EXERCISE MATERIALS.
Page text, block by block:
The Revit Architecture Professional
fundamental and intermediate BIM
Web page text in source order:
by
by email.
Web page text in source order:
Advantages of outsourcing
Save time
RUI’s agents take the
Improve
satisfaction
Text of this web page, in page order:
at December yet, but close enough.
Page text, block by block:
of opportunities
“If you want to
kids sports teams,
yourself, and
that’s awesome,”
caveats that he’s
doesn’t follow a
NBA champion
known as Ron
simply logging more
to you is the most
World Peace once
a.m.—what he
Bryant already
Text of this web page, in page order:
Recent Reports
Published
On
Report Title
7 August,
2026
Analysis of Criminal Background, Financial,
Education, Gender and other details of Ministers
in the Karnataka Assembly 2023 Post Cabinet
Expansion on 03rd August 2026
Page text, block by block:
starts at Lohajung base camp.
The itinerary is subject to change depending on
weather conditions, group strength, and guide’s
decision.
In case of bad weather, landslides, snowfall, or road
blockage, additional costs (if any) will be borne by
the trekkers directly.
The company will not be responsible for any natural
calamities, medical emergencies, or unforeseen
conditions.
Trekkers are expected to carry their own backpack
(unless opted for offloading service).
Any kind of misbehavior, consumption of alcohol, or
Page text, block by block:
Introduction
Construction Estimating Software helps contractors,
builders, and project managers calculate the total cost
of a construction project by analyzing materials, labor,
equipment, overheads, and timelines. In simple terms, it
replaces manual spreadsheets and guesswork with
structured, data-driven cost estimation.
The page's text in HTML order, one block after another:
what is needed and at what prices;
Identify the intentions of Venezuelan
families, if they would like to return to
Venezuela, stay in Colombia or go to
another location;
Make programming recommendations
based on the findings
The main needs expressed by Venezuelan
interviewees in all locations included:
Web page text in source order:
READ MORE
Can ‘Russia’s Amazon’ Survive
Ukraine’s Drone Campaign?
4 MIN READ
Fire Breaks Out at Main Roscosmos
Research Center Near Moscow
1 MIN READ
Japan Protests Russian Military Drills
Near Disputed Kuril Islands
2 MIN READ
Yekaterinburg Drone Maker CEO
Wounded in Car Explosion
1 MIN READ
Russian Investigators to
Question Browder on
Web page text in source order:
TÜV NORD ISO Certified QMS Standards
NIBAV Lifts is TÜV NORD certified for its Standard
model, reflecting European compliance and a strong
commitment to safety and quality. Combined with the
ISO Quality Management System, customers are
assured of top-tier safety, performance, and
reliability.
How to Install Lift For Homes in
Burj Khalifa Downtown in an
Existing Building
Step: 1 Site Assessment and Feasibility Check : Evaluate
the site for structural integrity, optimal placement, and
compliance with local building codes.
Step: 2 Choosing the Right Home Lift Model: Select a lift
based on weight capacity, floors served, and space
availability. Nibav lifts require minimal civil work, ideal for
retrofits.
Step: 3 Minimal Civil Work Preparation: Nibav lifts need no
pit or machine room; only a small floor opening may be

AIM OF THE EXERCISE.
Filter the data, keeping only the lines that contain "Step".

THE COMPLETED TASK.
Step: 1 Site Assessment and Feasibility Check : Evaluate
Step: 2 Choosing the Right Home Lift Model: Select a lift
Step: 3 Minimal Civil Work Preparation: Nibav lifts need no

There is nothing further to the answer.